By Tracy Brynne Voyles, University of Nebraska Press, 2022
Review by Ruth Nolan Feb 14, 2023

Salton Sea Rally banner, Oct 12, 2022. Photo: Ruth Nolan
In an important and aesthetically intoxicating book, The Settler Sea: California’s Salton Sea and the Consequences of Colonialism, author Tracy Brynne Voyles wastes no time digging into the major problems facing southern California’s Salton Sea. She also makes it clear that this book is a celebration of the ongoing beauty and resilience of life – and a dedication to environmental problem solving for the Salton Sea and for the Cahuilla and other Native people who have lived here for at least 10,000 years.
The opening chapter, “A World on the Brink,” is a wake-up call announcing the environmental and social justice crises afflicting the human-ecologic fabric of the 15-mile wide, 45-mile-wide inland body of water situated in a rural, extremely hot landscape below sea level not far from the U.S.-Mexico border.
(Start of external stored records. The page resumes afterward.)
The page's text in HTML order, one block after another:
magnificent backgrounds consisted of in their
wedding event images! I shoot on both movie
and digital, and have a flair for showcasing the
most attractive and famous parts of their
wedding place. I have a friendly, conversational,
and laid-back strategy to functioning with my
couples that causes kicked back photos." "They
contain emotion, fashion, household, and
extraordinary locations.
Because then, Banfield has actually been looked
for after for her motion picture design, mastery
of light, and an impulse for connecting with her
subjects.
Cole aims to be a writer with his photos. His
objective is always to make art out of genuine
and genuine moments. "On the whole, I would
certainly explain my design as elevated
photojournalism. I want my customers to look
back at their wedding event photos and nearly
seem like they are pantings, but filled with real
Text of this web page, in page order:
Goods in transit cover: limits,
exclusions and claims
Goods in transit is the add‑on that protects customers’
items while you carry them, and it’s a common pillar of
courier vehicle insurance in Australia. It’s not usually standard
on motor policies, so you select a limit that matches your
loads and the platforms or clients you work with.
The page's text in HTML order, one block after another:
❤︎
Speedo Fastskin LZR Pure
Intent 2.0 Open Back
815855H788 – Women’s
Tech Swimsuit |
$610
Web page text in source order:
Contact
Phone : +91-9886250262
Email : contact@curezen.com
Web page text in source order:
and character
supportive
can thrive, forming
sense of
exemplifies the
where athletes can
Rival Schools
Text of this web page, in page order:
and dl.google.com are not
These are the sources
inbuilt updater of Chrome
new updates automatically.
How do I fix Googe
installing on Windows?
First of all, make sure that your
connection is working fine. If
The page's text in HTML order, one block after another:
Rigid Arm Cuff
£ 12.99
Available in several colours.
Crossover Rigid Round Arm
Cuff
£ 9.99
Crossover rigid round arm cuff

The book title derives its name from the fact that the history and original character of the Salton Sink have been largely commandeered by Anglo-European settlers who, upon arrival beginning in the 17th century, imposed their patterns of large-scale resource extraction with little if any understanding or concern for the possible consequences inflicted on the environment and the Native American people. In addition, the settlers grossly marginalized, both physically and in decision-making, these indigenous people with their deep historical and cultural knowledge of the Salton Sea and the surrounding landscapes. The resource extraction – lithium production, large-scale renewable energy development, and rapid urbanization – comes with debilitating environmental and cultural consequences that we are witnessing today, here and across the neighboring Mojave Desert.
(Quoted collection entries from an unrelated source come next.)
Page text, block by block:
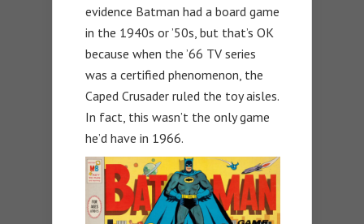
evidence Batman had a board game
in the 1940s or ’50s, but that’s OK
because when the ’66 TV series
was a certified phenomenon, the
Caped Crusader ruled the toy aisles.
In fact, this wasn’t the only game
he’d have in 1966.
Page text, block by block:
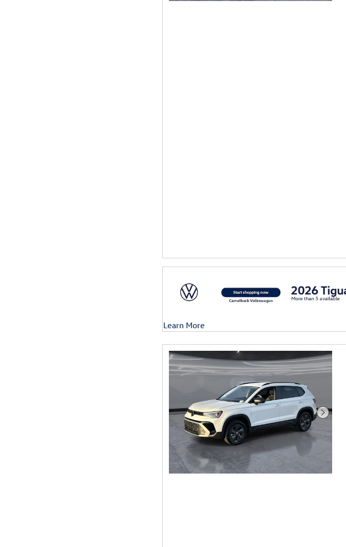
Learn More
Open Details Modal

Dried canals and exposed shoreline along Salton Sea in Desert Shores, looking towards Santa Rosa Mountains. Photo: Ruth Nolan
Throughout the book, Voyles powerfully suggests that finding solutions to the glaring problems call for a decolonization and restructuring in the environmental movement. She makes it clear that there is far more about the Indigenous diaspora as related to the life and legacy of the region than has previously been presented in much of the literature and public image-making about the Salton Sea. This book does much to establish the depth and complexity of these deep eco-cultural relationships that have shimmered across the desert as beautifully and invitingly as the sparkly sea itself under a hot desert sun, a true mirage come to life.
Voyles outlines how the ongoing environmental and social justice crisis at the Salton Sea has arisen from a colonial mentality which assumes that everything, absolutely everything in the desert, was placed there for short-term economic gain of the new arrivals at the expense of both the environment itself and the cultures and involvement of the Native people. This marginalization has not only displaced Native communities, but has also failed to include Native people in the conversation at all.
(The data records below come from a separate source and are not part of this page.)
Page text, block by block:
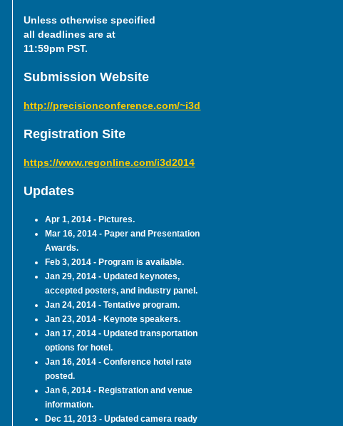
Unless otherwise specified
all deadlines are at
11:59pm PST.
Submission Website
http://precisionconference.com/~i3d
Registration Site
https://www.regonline.com/i3d2014
Updates
Apr 1, 2014 - Pictures.
Mar 16, 2014 - Paper and Presentation
Awards.
Feb 3, 2014 - Program is available.
Jan 29, 2014 - Updated keynotes,
accepted posters, and industry panel.
Jan 24, 2014 - Tentative program.
Jan 23, 2014 - Keynote speakers.
Jan 17, 2014 - Updated transportation
options for hotel.
Jan 16, 2014 - Conference hotel rate
posted.
Jan 6, 2014 - Registration and venue
information.
Dec 11, 2013 - Updated camera ready
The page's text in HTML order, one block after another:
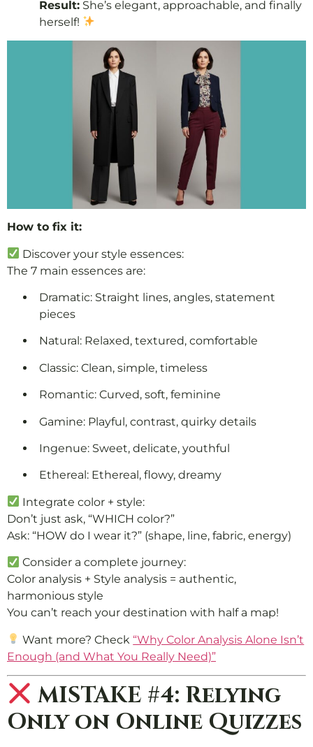
Result: She’s elegant, approachable, and finally
herself!
How to fix it:
Discover your style essences:
The 7 main essences are:
Dramatic: Straight lines, angles, statement
pieces
Natural: Relaxed, textured, comfortable
Classic: Clean, simple, timeless
Romantic: Curved, soft, feminine
Gamine: Playful, contrast, quirky details
Ingenue: Sweet, delicate, youthful
Ethereal: Ethereal, flowy, dreamy
Integrate color + style:
Don’t just ask, “WHICH color?”
Ask: “HOW do I wear it?” (shape, line, fabric, energy)
Consider a complete journey:
Color analysis + Style analysis = authentic,
harmonious style
You can’t reach your destination with half a map!
Want more? Check “Why Color Analysis Alone Isn’t
Enough (and What You Really Need)”
MISTAKE #4: Relying
Only on Online Quizzes

As Voyles says, “The questions of whose environmentalism we follow when it comes to the Salton Sea – as well as when it comes to myriad other environmental challenges – matters.” This urgent call for a re-structuring, even decolonization of how we approach environmental problems, may be the most important message in the book (p. 264)
Such “decolonized” approaches to solving the Salton Sea crisis and creating an ongoing existence in more sustainable ways – ways that directly involve the voices and the lives of the Native and other non-Anglo communities (particularly those of Latinx people) who live here – can also be implemented in addressing the severe environmental and social justice disasters playing out across adjacent parts of eastern Riverside and Imperial counties as well as huge swaths of the Mojave deserts subject to the construction of massive large-scale renewable energy projects on once-pristine wildlands.
The voices and amplified presence of Native people – including Shoshone, Serrano, Mojave, Cahuilla and others whose homelands these have been for at least 10,000 years – are essential in a landscape of decolonized environmental activism.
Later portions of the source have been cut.